### Your instructions:
Lines from the one containing "Text of this" through the final line of the data, restated word for word and free of pictures, make up the whole answer.

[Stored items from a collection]
§
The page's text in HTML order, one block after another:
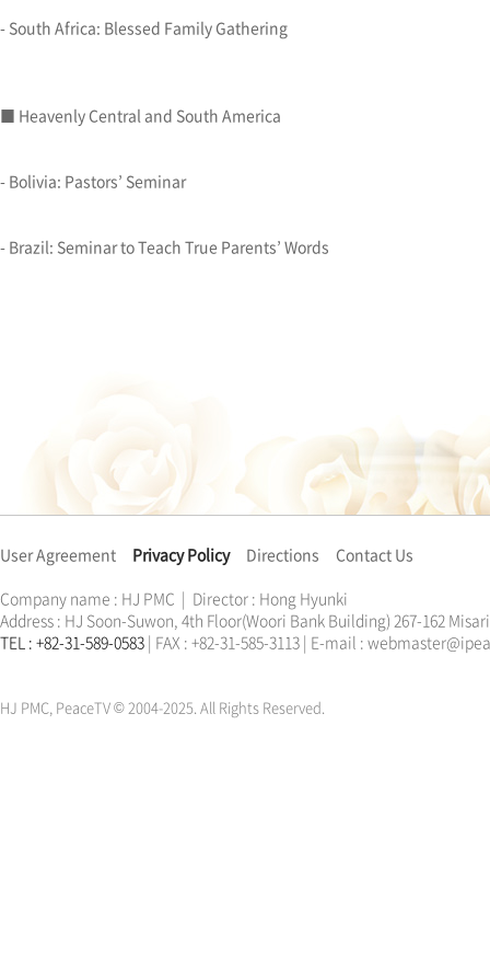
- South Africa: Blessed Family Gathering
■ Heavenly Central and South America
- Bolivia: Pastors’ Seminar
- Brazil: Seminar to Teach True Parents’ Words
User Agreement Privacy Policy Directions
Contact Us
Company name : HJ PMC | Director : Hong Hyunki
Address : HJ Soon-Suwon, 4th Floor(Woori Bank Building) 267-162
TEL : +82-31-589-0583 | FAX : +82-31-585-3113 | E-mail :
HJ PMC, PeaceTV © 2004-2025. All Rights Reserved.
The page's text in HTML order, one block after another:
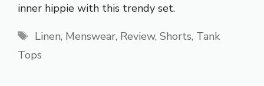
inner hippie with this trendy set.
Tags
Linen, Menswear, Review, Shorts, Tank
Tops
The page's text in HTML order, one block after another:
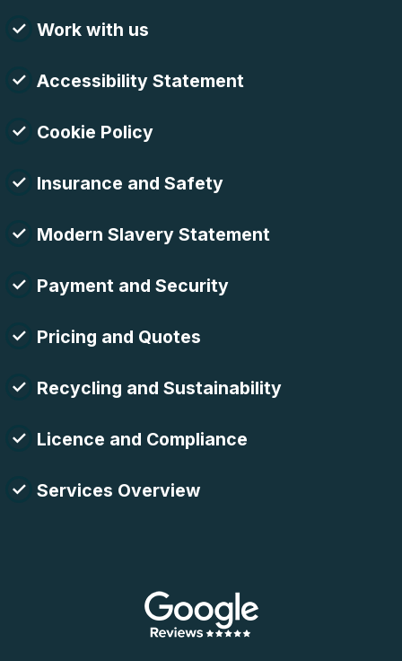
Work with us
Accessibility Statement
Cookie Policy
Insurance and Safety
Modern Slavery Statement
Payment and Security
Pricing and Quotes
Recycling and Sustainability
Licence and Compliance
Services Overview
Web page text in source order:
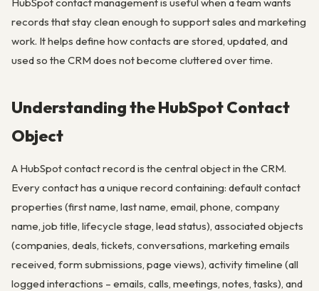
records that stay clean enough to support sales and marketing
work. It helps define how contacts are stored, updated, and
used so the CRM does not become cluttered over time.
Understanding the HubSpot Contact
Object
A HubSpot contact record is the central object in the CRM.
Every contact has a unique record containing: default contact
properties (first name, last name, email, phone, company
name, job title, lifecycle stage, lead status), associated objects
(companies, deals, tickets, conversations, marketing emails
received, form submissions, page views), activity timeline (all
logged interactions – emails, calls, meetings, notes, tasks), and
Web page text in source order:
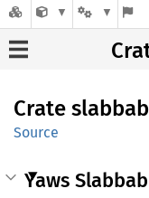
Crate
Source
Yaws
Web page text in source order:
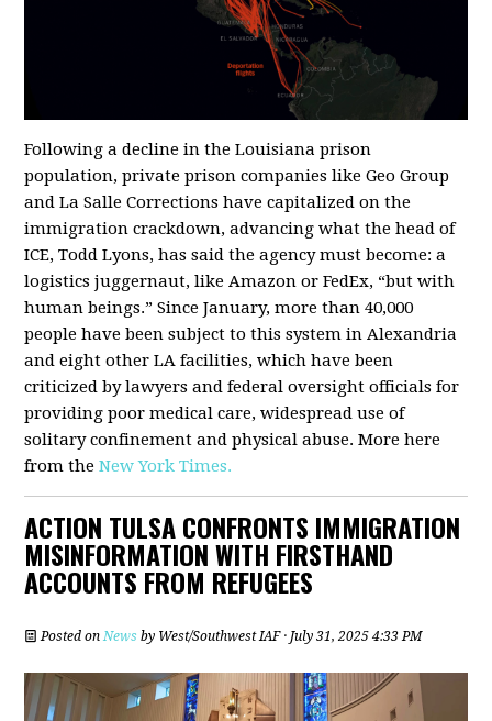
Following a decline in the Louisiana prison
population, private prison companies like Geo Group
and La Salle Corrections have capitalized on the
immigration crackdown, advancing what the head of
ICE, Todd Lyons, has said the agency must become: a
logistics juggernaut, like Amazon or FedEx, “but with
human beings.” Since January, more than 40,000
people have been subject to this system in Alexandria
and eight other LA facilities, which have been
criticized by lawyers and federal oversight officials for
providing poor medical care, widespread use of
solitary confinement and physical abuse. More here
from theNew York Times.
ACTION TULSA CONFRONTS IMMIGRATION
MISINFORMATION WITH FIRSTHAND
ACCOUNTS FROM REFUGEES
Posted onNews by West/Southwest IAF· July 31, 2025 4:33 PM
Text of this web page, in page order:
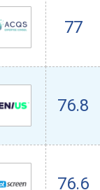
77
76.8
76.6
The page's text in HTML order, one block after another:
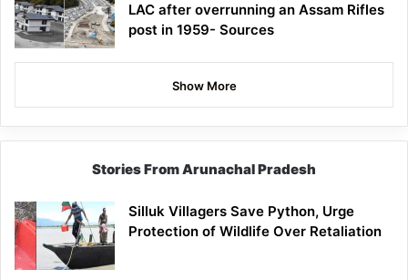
§
### Solution to this task:
Text of this web page, in page order:
77
76.8
76.6
The page's text in HTML order, one block after another:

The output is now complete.